# PhysForge: Generating Physics-Grounded 3D Assets for Interactive Virtual World

> PhysForge generates physics-grounded 3D assets from a single image using a two-stage pipeline that first plans a hierarchical physical blueprint with a VLM and then jointly synthesizes geometry and kinematic parameters via a novel KineVoxel Injection mechanism.

- **Source:** [arXiv](https://arxiv.org/abs/2605.05163)
- **Published:** 2026-05-08
- **Permalink:** https://picx.dev/p/yeqYmk
- **Whiteboard:** https://picx.dev/p/yeqYmk/image

## Summary

# PhysForge: Generating Physics-Grounded 3D Assets for Interactive Virtual Worlds

## Summary (Overview)
*   **Problem & Goal:** Existing 3D generation methods produce static "hollow shell" assets, lacking the physics and functional properties needed for interaction in virtual worlds and embodied AI. PhysForge aims to generate physics-grounded, simulation-ready 3D assets from a single image.
*   **Core Framework:** A decoupled two-stage pipeline: (1) A VLM acts as a "physical architect" to plan a **Hierarchical Physical Blueprint**, and (2) A physics-grounded diffusion model realizes this blueprint via a novel **KineVoxel Injection (KVI)** mechanism to jointly generate geometry, texture, and precise kinematic parameters.
*   **Dataset:** Introduces **PhysDB**, a large-scale dataset of 150,000 assets annotated with a novel **four-tier physical system** (holistic, static, functional, interactive properties).
*   **Key Innovation:** The **KineVoxel Injection** mechanism encodes articulation parameters (origin, axis, limits) into a special voxel representation, enabling synergistic generation with geometry within the diffusion process.
*   **Validation:** Extensive experiments show state-of-the-art performance in part structure planning and physics property generation. Generated assets are directly applicable in robotic simulators and game engines.

## Introduction and Theoretical Foundation
The rapid progress in 3D generative models has created a potential data engine for the soaring demand for 3D content in embodied AI and virtual worlds. However, a significant gap remains: existing methods focus solely on static geometry and textures, overlooking the **physics information** crucial for interaction. These generated assets cannot be manipulated, making them unsuitable for simulators or games requiring realistic physics.

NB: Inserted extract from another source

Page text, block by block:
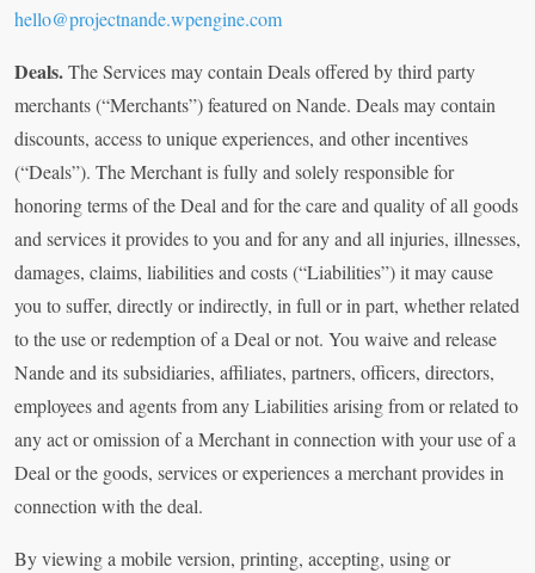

The core insight of PhysForge is that for an object to be physically interactive, its generation must be driven by its **functional logic and hierarchical physics**. An object's structure should be a manifestation of its intended physical functions (e.g., a cabinet door for opening, a button for pressing). Therefore, the research shifts the focus from holistic shape generation to **physics-centric synthesis**.

To achieve this, the authors propose a "planning-then-generation" paradigm, inspired by successes in 2D multimodal research. They leverage the complementary strengths of specialized models: **Vision-Language Models (VLMs)** possess the world knowledge for complex physical planning, while **diffusion models** excel at precise synthesis of geometry and kinematic parameters. By decoupling these processes, PhysForge ensures assets are both visually realistic and physically consistent.

## Methodology
PhysForge is a two-stage framework supported by the PhysDB dataset.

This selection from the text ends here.